REQUIRED WORK:
Below is a block of records; please copy all of them exactly.

MATERIALS PROVIDED:
▬▬▬▬▬▬

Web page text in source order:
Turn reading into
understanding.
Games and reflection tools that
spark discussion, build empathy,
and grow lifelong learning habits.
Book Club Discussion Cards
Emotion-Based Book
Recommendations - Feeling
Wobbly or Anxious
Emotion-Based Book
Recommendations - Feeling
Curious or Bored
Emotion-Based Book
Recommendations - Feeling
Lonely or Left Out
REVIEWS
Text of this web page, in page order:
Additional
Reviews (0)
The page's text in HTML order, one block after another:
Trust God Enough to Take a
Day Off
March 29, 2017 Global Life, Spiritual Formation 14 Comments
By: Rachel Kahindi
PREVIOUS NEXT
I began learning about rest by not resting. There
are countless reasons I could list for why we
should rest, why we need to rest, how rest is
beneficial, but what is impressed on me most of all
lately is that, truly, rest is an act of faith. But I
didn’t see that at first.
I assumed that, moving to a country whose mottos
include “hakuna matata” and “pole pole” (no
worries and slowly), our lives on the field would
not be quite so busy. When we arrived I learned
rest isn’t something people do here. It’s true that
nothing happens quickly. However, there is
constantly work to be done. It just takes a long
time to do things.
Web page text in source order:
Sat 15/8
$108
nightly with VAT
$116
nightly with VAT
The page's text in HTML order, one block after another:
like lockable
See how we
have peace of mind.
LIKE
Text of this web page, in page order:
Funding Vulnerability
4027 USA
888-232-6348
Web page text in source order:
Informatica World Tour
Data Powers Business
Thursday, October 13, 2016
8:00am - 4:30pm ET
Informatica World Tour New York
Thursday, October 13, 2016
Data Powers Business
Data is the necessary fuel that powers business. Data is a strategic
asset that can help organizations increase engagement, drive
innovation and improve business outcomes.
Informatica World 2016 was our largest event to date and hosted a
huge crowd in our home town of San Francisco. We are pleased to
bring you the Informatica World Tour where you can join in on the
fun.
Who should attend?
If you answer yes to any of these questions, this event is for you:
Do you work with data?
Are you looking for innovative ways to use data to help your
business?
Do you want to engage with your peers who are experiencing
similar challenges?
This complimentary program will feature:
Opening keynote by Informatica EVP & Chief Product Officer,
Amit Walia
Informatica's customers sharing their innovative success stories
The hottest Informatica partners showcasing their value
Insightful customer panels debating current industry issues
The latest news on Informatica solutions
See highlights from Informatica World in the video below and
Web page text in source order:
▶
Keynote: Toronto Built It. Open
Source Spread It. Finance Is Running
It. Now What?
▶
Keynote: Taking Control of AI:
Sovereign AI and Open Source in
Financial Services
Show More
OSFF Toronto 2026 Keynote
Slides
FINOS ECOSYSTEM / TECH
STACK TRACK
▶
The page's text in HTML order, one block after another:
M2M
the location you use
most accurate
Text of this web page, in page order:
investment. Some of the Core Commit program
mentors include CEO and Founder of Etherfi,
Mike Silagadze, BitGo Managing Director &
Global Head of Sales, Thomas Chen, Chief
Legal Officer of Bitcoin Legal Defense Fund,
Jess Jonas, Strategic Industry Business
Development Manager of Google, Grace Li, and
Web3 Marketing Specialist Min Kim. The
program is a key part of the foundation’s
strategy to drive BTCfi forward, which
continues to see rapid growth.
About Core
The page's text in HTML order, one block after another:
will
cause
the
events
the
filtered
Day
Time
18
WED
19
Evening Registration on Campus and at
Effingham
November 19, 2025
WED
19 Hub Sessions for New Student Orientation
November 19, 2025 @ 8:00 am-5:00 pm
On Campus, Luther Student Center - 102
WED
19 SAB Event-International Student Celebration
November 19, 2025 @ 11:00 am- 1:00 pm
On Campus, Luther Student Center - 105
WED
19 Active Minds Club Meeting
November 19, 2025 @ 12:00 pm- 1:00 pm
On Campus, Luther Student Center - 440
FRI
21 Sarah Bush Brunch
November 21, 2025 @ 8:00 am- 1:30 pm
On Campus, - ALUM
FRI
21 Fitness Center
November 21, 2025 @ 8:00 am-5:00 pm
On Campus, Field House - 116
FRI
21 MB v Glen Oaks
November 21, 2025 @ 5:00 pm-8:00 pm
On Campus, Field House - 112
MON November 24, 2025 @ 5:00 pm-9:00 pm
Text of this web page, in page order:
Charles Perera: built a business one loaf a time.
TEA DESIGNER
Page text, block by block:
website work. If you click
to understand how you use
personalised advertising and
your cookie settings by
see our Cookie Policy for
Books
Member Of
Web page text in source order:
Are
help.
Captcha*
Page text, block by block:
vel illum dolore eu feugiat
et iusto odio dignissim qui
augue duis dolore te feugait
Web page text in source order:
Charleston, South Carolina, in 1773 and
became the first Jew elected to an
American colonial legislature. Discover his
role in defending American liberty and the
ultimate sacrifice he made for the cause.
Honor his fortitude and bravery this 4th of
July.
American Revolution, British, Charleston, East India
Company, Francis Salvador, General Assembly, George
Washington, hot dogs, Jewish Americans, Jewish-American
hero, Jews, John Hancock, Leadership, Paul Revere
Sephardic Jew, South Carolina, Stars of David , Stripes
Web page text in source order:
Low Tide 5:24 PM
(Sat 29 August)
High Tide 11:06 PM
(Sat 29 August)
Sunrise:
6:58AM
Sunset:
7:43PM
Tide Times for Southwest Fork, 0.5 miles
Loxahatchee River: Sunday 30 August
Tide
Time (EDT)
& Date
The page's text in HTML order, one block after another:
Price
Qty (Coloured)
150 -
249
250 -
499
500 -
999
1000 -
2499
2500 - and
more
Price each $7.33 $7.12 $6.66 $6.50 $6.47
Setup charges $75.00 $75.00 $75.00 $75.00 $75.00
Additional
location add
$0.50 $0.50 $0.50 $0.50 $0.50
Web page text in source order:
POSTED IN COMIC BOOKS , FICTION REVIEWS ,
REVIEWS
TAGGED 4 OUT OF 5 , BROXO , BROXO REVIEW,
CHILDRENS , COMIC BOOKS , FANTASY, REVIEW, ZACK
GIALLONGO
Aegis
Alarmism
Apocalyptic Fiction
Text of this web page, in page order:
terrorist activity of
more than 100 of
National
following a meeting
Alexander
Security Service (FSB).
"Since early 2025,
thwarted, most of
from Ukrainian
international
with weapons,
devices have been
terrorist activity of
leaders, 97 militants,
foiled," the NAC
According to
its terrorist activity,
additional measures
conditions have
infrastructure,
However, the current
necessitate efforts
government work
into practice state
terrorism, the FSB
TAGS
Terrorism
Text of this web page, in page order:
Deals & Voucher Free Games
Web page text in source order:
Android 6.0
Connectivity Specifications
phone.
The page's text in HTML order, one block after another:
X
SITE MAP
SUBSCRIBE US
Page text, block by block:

▬▬▬▬▬▬

TASK OUTPUT:
Web page text in source order:
Turn reading into
understanding.
Games and reflection tools that
spark discussion, build empathy,
and grow lifelong learning habits.
Book Club Discussion Cards
Emotion-Based Book
Recommendations - Feeling
Wobbly or Anxious
Emotion-Based Book
Recommendations - Feeling
Curious or Bored
Emotion-Based Book
Recommendations - Feeling
Lonely or Left Out
REVIEWS
Text of this web page, in page order:
Additional
Reviews (0)
The page's text in HTML order, one block after another:
Trust God Enough to Take a
Day Off
March 29, 2017 Global Life, Spiritual Formation 14 Comments
By: Rachel Kahindi
PREVIOUS NEXT
I began learning about rest by not resting. There
are countless reasons I could list for why we
should rest, why we need to rest, how rest is
beneficial, but what is impressed on me most of all
lately is that, truly, rest is an act of faith. But I
didn’t see that at first.
I assumed that, moving to a country whose mottos
include “hakuna matata” and “pole pole” (no
worries and slowly), our lives on the field would
not be quite so busy. When we arrived I learned
rest isn’t something people do here. It’s true that
nothing happens quickly. However, there is
constantly work to be done. It just takes a long
time to do things.
Web page text in source order:
Sat 15/8
$108
nightly with VAT
$116
nightly with VAT
The page's text in HTML order, one block after another:
like lockable
See how we
have peace of mind.
LIKE
Text of this web page, in page order:
Funding Vulnerability
4027 USA
888-232-6348
Web page text in source order:
Informatica World Tour
Data Powers Business
Thursday, October 13, 2016
8:00am - 4:30pm ET
Informatica World Tour New York
Thursday, October 13, 2016
Data Powers Business
Data is the necessary fuel that powers business. Data is a strategic
asset that can help organizations increase engagement, drive
innovation and improve business outcomes.
Informatica World 2016 was our largest event to date and hosted a
huge crowd in our home town of San Francisco. We are pleased to
bring you the Informatica World Tour where you can join in on the
fun.
Who should attend?
If you answer yes to any of these questions, this event is for you:
Do you work with data?
Are you looking for innovative ways to use data to help your
business?
Do you want to engage with your peers who are experiencing
similar challenges?
This complimentary program will feature:
Opening keynote by Informatica EVP & Chief Product Officer,
Amit Walia
Informatica's customers sharing their innovative success stories
The hottest Informatica partners showcasing their value
Insightful customer panels debating current industry issues
The latest news on Informatica solutions
See highlights from Informatica World in the video below and
Web page text in source order:
▶
Keynote: Toronto Built It. Open
Source Spread It. Finance Is Running
It. Now What?
▶
Keynote: Taking Control of AI:
Sovereign AI and Open Source in
Financial Services
Show More
OSFF Toronto 2026 Keynote
Slides
FINOS ECOSYSTEM / TECH
STACK TRACK
▶
The page's text in HTML order, one block after another:
M2M
the location you use
most accurate
Text of this web page, in page order:
investment. Some of the Core Commit program
mentors include CEO and Founder of Etherfi,
Mike Silagadze, BitGo Managing Director &
Global Head of Sales, Thomas Chen, Chief
Legal Officer of Bitcoin Legal Defense Fund,
Jess Jonas, Strategic Industry Business
Development Manager of Google, Grace Li, and
Web3 Marketing Specialist Min Kim. The
program is a key part of the foundation’s
strategy to drive BTCfi forward, which
continues to see rapid growth.
About Core
The page's text in HTML order, one block after another:
will
cause
the
events
the
filtered
Day
Time
18
WED
19
Evening Registration on Campus and at
Effingham
November 19, 2025
WED
19 Hub Sessions for New Student Orientation
November 19, 2025 @ 8:00 am-5:00 pm
On Campus, Luther Student Center - 102
WED
19 SAB Event-International Student Celebration
November 19, 2025 @ 11:00 am- 1:00 pm
On Campus, Luther Student Center - 105
WED
19 Active Minds Club Meeting
November 19, 2025 @ 12:00 pm- 1:00 pm
On Campus, Luther Student Center - 440
FRI
21 Sarah Bush Brunch
November 21, 2025 @ 8:00 am- 1:30 pm
On Campus, - ALUM
FRI
21 Fitness Center
November 21, 2025 @ 8:00 am-5:00 pm
On Campus, Field House - 116
FRI
21 MB v Glen Oaks
November 21, 2025 @ 5:00 pm-8:00 pm
On Campus, Field House - 112
MON November 24, 2025 @ 5:00 pm-9:00 pm
Text of this web page, in page order:
Charles Perera: built a business one loaf a time.
TEA DESIGNER
Page text, block by block:
website work. If you click
to understand how you use
personalised advertising and
your cookie settings by
see our Cookie Policy for
Books
Member Of
Web page text in source order:
Are
help.
Captcha*
Page text, block by block:
vel illum dolore eu feugiat
et iusto odio dignissim qui
augue duis dolore te feugait
Web page text in source order:
Charleston, South Carolina, in 1773 and
became the first Jew elected to an
American colonial legislature. Discover his
role in defending American liberty and the
ultimate sacrifice he made for the cause.
Honor his fortitude and bravery this 4th of
July.
American Revolution, British, Charleston, East India
Company, Francis Salvador, General Assembly, George
Washington, hot dogs, Jewish Americans, Jewish-American
hero, Jews, John Hancock, Leadership, Paul Revere
Sephardic Jew, South Carolina, Stars of David , Stripes
Web page text in source order:
Low Tide 5:24 PM
(Sat 29 August)
High Tide 11:06 PM
(Sat 29 August)
Sunrise:
6:58AM
Sunset:
7:43PM
Tide Times for Southwest Fork, 0.5 miles
Loxahatchee River: Sunday 30 August
Tide
Time (EDT)
& Date
The page's text in HTML order, one block after another:
Price
Qty (Coloured)
150 -
249
250 -
499
500 -
999
1000 -
2499
2500 - and
more
Price each $7.33 $7.12 $6.66 $6.50 $6.47
Setup charges $75.00 $75.00 $75.00 $75.00 $75.00
Additional
location add
$0.50 $0.50 $0.50 $0.50 $0.50
Web page text in source order:
POSTED IN COMIC BOOKS , FICTION REVIEWS ,
REVIEWS
TAGGED 4 OUT OF 5 , BROXO , BROXO REVIEW,
CHILDRENS , COMIC BOOKS , FANTASY, REVIEW, ZACK
GIALLONGO
Aegis
Alarmism
Apocalyptic Fiction
Text of this web page, in page order:
terrorist activity of
more than 100 of
National
following a meeting
Alexander
Security Service (FSB).
"Since early 2025,
thwarted, most of
from Ukrainian
international
with weapons,
devices have been
terrorist activity of
leaders, 97 militants,
foiled," the NAC
According to
its terrorist activity,
additional measures
conditions have
infrastructure,
However, the current
necessitate efforts
government work
into practice state
terrorism, the FSB
TAGS
Terrorism
Text of this web page, in page order:
Deals & Voucher Free Games
Web page text in source order:
Android 6.0
Connectivity Specifications
phone.
The page's text in HTML order, one block after another:
X
SITE MAP
SUBSCRIBE US
Page text, block by block:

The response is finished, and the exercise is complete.